大手EC企業「クーパン(COUPANG)」の深夜配送をめぐる議論が韓国で加熱している。全国民主労働組合総連盟(民主労総)傘下の全国宅配労働組合(宅配労組)が「午前0時から5時までの配送を禁止すべきだ」と主張し、いわゆる「深夜労働撤廃」を訴えたことで、政界にも波紋が広がっている。
議論の発端は、2024年10月に当時の野党「共に民主党」の主導で発足した「宅配社会的対話機構」で、民主労総側が深夜配送の過酷さと危険性を理由に提案したことに始まる。以降、深夜配送の是非をめぐる論争が広がった。

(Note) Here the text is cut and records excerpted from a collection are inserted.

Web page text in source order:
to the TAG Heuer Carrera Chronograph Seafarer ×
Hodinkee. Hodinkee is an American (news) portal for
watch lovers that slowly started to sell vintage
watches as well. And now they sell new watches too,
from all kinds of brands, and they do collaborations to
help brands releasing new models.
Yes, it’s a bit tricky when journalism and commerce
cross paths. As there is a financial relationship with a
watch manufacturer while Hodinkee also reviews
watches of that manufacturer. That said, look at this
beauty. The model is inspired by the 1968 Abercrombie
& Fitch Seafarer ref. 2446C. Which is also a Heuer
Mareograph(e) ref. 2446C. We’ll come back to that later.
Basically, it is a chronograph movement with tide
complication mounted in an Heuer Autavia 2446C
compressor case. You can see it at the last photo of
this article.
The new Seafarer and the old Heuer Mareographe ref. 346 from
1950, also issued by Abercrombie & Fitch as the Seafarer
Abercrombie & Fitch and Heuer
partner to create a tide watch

しかし、当のクーパン配達を担当する委託ドライバーの多くはこの主張に反対している。クーパンの配達拠点ごとに構成された「クーパンパートナーズ連合会(CPA)」が所属ドライバー2405人を対象にした調査では、93%が「深夜配送の禁止に反対」と回答した。
クーパン側は、深夜配送の必要性を物流効率の面から強調している。朝7時までに届ける「早朝配送」の物量は特定エリアに集中しており、深夜帯の交通量が少ないため配達効率が20%以上向上するという。また、同じ時間で配達件数が増えることから、収入は昼間に比べて1.5〜2倍に上がり、配達員の満足度も高いとしている。

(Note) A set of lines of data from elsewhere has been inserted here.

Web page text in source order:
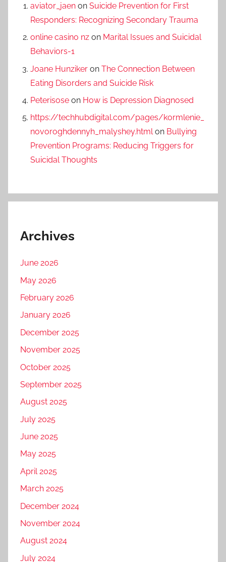
aviator_jaen on Suicide Prevention for First
Responders: Recognizing Secondary Trauma
online casino nz on Marital Issues and Suicidal
Behaviors-1
Joane Hunziker on The Connection Between
Eating Disorders and Suicide Risk
Peterisose on How is Depression Diagnosed
https://techhubdigital.com/pages/kormlenie_
novoroghdennyh_malyshey.htmlon Bullying
Prevention Programs: Reducing Triggers for
Suicidal Thoughts
Archives
June 2026
May 2026
February 2026
January 2026
December 2025
November 2025
October 2025
September 2025
August 2025
July 2025
June 2025
May 2025
April 2025
March 2025
December 2024
November 2024
August 2024
July 2024

アンケートでも、配達員が挙げた深夜配送の利点として「交通渋滞が少なく、エレベーターも使いやすい」(43%)、「収入が高い」(29%)、「昼間に自由な時間を持てる」(22%)、「昼間の仕事がない」(6%)などの回答があった。また、70%は「深夜配送が規制されれば、他の夜間業務を探す」と答えている。
韓国労働組合総連盟(韓国労総)も「現実には生活のために働かざるを得ない労働者がおり、早朝配送を必要とする消費者も存在する」として禁止に反対の立場を表明した。CJ大韓通運などに所属する一般宅配ドライバー約6000人が加入しているとされる「非労組宅配連合」も、交通量の少なさや移動時間の短さ、作業負荷の軽さを理由に、民主労総の主張に反対している。

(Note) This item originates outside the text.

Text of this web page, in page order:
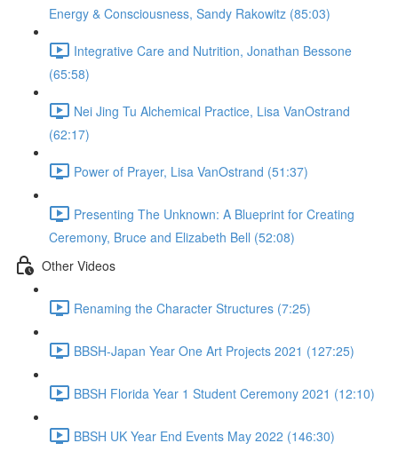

民主労総は「午前5時以降に出勤し緊急配送のみ対応するという案を提示したのであって、深夜配送を全面的に禁止する主張ではない」と主張を一部修正しているが、クーパン側は「0~5時配送の禁止自体が早朝配送の実質的な停止に等しい」として反論する。1人の配達員が100~200世帯以上を回る構造上、2時間以内に配達を完了するのは現実的に不可能だという。